Exclusive semi-leptonic decay stands as a pivotal channel in the exploration of heavy flavor physics, primarily due to its straightforward experimental measurability. In this work, we delve into the hadron matrix element and hadron tensor within the context of exclusive semi-leptonic decays. We challenge the conventional exclusive decay theory by introducing a fresh perspective, revealing that while the baryon sector is consistent, the meson sector warrants revision. Employing a novel form factor derived from the Taylor series expansion in our differential width calculations, we demonstrate that fitting experimental data necessitates a more streamlined and minimal parameter set compared to the standard Light Cone Sun Rul(LCSR) form factors. Furthermore, we propose that our hypothesis can be empirically validated or refuted through the precise measurement of the double differential decay width, offering a tangible path forward for experimental validation.

Figures (4)

• Figure 1: Comparison of the differential decay rates of $\Lambda_c \to \Lambda+e^{+}+v_{e}$BESIII:2022ysawith different parameters. The blue line has two parameters with total uncertainty, the red line has one parameter, and the yellow dots are data point.

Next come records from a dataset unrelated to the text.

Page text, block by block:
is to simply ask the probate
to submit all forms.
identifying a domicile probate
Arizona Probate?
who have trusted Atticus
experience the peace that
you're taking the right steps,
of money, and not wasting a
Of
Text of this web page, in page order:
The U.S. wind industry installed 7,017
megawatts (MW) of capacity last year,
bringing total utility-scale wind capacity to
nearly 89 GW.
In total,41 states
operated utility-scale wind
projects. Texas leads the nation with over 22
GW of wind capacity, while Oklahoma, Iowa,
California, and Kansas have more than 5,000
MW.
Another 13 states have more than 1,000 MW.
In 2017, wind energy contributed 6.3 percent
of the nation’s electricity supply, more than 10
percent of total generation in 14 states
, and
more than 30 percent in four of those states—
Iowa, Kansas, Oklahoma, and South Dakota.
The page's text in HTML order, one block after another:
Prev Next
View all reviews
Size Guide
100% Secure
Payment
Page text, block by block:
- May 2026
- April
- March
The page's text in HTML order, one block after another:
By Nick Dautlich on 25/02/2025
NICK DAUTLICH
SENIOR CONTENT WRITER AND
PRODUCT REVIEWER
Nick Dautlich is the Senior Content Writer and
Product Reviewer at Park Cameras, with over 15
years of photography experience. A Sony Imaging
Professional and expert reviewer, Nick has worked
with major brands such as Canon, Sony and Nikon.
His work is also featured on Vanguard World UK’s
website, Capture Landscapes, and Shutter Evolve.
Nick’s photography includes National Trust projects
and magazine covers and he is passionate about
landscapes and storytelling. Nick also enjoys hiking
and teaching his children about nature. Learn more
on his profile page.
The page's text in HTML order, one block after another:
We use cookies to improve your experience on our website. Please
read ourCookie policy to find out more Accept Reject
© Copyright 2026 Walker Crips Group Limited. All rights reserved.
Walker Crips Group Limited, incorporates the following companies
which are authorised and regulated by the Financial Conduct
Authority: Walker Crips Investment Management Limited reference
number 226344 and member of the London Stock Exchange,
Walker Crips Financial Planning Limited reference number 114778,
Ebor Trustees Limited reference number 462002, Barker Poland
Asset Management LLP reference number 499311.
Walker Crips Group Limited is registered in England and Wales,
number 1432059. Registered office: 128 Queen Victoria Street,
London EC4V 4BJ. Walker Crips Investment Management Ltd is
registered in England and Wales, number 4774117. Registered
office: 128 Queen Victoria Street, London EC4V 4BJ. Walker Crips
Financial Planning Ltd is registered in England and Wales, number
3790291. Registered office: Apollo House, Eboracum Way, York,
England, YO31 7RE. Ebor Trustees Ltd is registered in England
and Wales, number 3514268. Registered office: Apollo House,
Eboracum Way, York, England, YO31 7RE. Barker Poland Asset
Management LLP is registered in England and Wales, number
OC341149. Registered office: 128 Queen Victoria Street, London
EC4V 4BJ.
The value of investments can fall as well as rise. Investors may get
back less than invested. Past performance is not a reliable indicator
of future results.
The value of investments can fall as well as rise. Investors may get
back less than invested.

• Figure 2: Comparison of the differential decay rates of $\Lambda_c \to \Lambda+e^{+}+v_{e}$BESIII:2022ysawith different parameters. The blue line has two parameters, the red line has two parameters, the green line has four parameters , and the yellow dots are data point.
• Figure 3: Comparison of the differential decay rates of $\bar{B}^0\to D^{*+} +e^{-}+v_{e}$Belle-II:2023okj with different parameters. The blue line has two parameters with total uncertainty, and the red line has one parameter, and the black dots are data with total uncertainty.
• Figure 4: The distribution of electron energy, neutrino energy, and lepton energy at low($\frac{\hat{q^2}|_{\text{max}}}{50}$) , middle($\frac{\hat{q^2}|_{\text{max}}}{2}$) , high($\frac{49\hat{q^2}|_{\text{max}}}{50}$) $\hat{q^2}$.